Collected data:
___
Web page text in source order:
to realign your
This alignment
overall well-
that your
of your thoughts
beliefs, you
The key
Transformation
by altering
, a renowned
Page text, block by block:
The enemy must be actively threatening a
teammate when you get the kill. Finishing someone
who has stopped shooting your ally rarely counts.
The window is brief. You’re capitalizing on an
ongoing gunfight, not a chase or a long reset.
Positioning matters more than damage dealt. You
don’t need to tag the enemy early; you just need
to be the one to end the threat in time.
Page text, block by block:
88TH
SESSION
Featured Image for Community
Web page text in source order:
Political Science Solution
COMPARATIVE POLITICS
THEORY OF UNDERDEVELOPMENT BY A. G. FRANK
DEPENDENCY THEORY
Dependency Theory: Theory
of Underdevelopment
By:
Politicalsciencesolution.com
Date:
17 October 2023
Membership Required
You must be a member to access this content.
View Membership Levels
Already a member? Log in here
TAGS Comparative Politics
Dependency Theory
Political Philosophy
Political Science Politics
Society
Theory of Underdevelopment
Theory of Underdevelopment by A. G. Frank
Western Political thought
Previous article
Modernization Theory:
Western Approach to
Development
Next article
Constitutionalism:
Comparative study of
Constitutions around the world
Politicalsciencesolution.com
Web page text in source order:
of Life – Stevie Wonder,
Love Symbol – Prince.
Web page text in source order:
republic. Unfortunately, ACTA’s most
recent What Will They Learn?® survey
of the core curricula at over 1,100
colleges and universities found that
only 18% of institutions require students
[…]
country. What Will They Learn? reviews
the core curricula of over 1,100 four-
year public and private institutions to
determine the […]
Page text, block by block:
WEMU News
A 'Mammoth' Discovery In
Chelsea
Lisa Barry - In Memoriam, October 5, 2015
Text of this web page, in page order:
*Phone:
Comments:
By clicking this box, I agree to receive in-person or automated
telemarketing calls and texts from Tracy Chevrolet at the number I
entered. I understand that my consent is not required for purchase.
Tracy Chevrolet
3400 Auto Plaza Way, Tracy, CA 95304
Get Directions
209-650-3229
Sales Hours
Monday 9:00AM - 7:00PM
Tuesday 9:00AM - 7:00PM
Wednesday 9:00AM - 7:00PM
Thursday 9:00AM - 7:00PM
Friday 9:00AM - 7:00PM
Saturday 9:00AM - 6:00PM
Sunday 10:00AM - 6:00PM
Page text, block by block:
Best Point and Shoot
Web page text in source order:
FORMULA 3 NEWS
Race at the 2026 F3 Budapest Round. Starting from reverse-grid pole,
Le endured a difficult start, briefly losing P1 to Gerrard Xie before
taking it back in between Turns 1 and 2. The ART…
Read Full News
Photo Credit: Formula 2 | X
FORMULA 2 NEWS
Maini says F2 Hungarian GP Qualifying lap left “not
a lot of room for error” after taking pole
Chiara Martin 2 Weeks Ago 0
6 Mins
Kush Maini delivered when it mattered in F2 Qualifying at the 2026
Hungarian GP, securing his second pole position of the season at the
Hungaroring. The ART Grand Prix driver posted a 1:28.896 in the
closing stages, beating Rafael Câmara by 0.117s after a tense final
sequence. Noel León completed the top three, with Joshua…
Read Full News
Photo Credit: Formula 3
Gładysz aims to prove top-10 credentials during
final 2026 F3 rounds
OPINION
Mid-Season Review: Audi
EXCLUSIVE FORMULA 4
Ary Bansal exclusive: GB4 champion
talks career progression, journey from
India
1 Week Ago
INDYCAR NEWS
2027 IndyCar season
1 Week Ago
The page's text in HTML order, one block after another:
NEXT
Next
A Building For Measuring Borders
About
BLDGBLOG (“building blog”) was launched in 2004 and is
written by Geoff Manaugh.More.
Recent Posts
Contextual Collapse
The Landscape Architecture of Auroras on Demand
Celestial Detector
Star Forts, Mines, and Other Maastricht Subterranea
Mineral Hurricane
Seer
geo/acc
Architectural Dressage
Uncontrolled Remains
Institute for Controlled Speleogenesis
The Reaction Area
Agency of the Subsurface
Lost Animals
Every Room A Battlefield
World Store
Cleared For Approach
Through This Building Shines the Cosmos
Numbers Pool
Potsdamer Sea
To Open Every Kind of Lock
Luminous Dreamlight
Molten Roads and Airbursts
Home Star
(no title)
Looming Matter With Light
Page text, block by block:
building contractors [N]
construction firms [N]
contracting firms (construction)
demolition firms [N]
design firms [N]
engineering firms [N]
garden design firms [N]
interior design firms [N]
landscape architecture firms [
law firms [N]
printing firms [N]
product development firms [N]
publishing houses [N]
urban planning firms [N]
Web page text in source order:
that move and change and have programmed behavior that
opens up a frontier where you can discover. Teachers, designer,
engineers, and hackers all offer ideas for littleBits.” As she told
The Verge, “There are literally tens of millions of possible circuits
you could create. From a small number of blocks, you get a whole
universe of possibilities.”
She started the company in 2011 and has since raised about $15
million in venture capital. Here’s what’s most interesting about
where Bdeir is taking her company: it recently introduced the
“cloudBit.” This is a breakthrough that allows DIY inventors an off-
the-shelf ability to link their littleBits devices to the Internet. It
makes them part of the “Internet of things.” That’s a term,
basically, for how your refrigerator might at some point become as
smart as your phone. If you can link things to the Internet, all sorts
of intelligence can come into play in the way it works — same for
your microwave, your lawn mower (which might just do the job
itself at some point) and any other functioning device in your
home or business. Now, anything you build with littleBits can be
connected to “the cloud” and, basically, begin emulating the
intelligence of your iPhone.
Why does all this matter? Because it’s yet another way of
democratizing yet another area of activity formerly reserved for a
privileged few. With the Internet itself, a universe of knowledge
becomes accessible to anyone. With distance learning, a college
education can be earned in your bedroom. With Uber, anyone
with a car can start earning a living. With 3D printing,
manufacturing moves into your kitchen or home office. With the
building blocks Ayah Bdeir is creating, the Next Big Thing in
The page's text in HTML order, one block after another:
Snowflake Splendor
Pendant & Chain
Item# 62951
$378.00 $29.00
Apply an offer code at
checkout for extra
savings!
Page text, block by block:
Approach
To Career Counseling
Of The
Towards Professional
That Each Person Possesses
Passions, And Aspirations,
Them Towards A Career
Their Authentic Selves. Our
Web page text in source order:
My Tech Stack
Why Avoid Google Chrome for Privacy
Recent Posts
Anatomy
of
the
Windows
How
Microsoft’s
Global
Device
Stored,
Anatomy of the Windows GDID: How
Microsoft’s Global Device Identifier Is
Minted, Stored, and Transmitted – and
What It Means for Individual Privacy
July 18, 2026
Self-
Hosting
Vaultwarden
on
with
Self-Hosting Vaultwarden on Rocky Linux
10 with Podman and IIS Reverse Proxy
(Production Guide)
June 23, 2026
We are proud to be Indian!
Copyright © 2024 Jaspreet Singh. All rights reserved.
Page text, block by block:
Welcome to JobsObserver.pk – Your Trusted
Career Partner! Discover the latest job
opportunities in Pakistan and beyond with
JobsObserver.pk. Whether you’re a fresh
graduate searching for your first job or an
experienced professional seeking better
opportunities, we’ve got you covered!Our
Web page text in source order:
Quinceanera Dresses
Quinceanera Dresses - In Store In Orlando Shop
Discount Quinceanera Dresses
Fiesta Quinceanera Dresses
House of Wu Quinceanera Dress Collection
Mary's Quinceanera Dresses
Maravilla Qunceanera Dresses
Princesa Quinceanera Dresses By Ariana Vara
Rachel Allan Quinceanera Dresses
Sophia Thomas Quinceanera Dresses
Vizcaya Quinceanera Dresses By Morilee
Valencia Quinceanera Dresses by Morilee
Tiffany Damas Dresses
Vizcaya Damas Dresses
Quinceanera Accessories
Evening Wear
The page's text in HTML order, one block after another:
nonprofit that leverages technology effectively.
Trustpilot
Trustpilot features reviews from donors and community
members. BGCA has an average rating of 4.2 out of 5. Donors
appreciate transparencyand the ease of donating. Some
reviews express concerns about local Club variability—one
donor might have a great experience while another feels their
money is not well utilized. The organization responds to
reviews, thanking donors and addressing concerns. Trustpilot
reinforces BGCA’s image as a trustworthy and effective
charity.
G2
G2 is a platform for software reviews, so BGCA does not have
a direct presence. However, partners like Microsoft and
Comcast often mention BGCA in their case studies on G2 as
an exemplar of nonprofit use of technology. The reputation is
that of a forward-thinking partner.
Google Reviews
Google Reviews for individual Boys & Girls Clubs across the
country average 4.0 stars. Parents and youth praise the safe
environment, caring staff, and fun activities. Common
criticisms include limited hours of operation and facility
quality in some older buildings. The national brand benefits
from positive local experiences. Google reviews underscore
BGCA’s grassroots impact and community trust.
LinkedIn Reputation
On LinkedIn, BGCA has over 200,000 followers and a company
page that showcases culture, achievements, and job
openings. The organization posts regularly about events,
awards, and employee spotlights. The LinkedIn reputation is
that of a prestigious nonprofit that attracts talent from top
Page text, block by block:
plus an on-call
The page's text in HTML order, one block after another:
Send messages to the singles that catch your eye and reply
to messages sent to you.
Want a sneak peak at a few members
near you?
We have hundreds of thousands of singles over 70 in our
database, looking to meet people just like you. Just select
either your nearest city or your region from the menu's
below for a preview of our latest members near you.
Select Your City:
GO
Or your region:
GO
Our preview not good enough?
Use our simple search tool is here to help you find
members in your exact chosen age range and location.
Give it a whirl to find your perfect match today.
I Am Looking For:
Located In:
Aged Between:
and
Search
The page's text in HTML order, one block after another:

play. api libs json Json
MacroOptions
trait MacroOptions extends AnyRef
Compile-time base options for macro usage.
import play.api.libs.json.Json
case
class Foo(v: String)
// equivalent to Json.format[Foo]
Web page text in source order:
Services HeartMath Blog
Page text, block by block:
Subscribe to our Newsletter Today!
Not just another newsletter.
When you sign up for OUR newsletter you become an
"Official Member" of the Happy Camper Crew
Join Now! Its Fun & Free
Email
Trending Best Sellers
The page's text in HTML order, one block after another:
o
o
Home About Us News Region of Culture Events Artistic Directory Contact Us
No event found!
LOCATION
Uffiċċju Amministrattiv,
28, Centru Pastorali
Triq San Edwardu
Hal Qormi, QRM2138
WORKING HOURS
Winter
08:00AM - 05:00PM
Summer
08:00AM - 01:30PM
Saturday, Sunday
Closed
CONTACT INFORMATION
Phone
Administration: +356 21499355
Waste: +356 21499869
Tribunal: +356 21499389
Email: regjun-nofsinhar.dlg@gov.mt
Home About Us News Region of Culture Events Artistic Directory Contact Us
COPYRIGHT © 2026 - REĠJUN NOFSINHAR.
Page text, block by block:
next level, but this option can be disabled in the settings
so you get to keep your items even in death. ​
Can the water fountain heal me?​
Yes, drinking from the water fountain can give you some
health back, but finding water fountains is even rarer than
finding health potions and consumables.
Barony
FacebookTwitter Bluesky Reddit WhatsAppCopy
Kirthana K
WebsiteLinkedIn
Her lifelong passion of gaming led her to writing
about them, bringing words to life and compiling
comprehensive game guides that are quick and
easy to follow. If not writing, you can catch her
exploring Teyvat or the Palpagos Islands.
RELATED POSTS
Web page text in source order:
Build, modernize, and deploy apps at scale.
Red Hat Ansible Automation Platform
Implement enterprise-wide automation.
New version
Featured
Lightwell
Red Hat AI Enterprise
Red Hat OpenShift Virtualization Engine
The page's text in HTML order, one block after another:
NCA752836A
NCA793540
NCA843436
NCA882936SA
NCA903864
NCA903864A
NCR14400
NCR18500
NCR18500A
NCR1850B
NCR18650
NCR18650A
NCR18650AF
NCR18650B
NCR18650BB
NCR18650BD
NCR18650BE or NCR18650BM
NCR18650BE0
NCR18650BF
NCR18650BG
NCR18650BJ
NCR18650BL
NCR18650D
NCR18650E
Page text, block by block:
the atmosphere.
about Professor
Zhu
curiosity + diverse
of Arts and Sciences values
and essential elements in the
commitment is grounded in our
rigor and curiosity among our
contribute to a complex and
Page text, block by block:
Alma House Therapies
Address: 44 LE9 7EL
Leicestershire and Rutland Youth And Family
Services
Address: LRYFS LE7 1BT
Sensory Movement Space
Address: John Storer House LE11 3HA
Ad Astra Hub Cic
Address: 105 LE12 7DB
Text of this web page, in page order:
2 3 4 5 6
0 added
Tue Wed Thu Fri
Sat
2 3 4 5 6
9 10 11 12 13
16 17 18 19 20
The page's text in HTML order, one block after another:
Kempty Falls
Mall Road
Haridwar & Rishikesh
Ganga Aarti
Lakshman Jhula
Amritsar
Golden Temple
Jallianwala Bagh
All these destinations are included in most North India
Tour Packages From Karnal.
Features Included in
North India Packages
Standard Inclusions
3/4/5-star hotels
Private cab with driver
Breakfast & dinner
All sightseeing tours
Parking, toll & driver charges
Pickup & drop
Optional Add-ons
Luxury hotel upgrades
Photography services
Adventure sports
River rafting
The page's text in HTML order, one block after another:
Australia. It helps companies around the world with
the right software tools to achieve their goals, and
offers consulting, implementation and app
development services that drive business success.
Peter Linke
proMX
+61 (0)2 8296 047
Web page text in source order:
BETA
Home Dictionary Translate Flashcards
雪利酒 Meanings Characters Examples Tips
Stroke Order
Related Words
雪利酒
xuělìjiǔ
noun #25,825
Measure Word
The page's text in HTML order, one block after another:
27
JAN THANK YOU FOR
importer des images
___
_Description of the task_: Word for word, restate the lines of the data above that fall between the line holding "9 10 11 12 13" and the line holding "All these destinations", inclusive, and no other lines.

_Solution_:
9 10 11 12 13
16 17 18 19 20
The page's text in HTML order, one block after another:
Kempty Falls
Mall Road
Haridwar & Rishikesh
Ganga Aarti
Lakshman Jhula
Amritsar
Golden Temple
Jallianwala Bagh
All these destinations are included in most North India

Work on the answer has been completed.